The three words cover a breathtaking range, which, historically, has presented a significant challenge for artists. The words also enable an investigation of the limits and identity of one’s art practice. The technical description becomes a laboratory for testing how artistic theories relate to the real world.
The works in Charlotte Walentin’s series Blue also adhere to the technical description “paint on canvas”, but they are not paintings on stretched canvas. Instead her “paintings” hang, gently folded, from invisible holders on the wall.
“In fact, the origin of the works has to do with gravity and the weight of the material,” Charlotte Walentin explains. “I had created some works with just one or a couple of folds and now I wanted to take it a step further in the direction of creating works with a larger object character.”
In the series Blue, Charlotte Walentin works with canvas in six-metre rolls.

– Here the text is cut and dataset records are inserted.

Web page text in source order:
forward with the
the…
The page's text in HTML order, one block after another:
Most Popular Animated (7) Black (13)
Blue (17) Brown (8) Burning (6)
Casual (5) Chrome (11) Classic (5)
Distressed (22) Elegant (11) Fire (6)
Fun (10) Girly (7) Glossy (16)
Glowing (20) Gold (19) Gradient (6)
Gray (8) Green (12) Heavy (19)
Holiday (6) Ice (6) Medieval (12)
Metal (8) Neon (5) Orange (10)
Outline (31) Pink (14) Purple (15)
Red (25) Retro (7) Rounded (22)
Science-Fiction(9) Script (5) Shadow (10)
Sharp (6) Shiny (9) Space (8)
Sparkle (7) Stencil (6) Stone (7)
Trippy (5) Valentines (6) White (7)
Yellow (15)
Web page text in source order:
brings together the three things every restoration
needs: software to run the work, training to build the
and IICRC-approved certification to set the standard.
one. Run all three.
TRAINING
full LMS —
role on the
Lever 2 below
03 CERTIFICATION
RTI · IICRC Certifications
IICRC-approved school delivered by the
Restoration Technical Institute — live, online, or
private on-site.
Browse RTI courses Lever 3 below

Setting out from the entire width of the rolls, she sprays the rolls with ink mixed with water which she then brushes into the fabric. An important factor of the process is that she will never have a complete overview of the canvas. She rolls it out, sprays it, brushes it, and folds it, piece by piece.

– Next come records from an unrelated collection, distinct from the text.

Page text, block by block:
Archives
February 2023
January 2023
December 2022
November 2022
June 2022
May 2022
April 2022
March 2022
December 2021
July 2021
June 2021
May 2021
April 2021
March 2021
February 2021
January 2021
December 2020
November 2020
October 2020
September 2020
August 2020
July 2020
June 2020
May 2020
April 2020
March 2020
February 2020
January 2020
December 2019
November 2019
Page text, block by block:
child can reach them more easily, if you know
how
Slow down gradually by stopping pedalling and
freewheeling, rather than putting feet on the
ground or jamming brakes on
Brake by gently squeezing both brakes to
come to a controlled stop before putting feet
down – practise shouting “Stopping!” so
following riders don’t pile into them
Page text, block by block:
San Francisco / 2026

“It stimulates me not to have a total overview,” Charlotte Walentin says. “For me, the works are as much about what I see as what I don’t see. Often things occur during the process, things I didn’t anticipate.”
She garners inspiration from various sources, including post-minimalism and artists such as the American Robert Morris, whose works of folded felt have the same restful character as those of Charlotte Walentin. But that’s as far as the analogy goes.
“I have always been fascinated by the weight as well as the silence of Morris’s felt works,” Charlotte Walentin says. “I wanted to enter into a dialogue with these works and see what would happen if you introduce a more fluid element such as paint into the equation. The process becomes rhythmical, it pendulates between the chaotic, when the ink runs, and the controlled, when I fold the canvas.”
Charlotte Walentin’s works may appear simple, but they gain in depth by small, repetitive dislocations that give rise to something new, something different.
“By not showing everything, I have to dispense with some things,” Charlotte Walentin says. “There is value in the humility that such limitations entail.”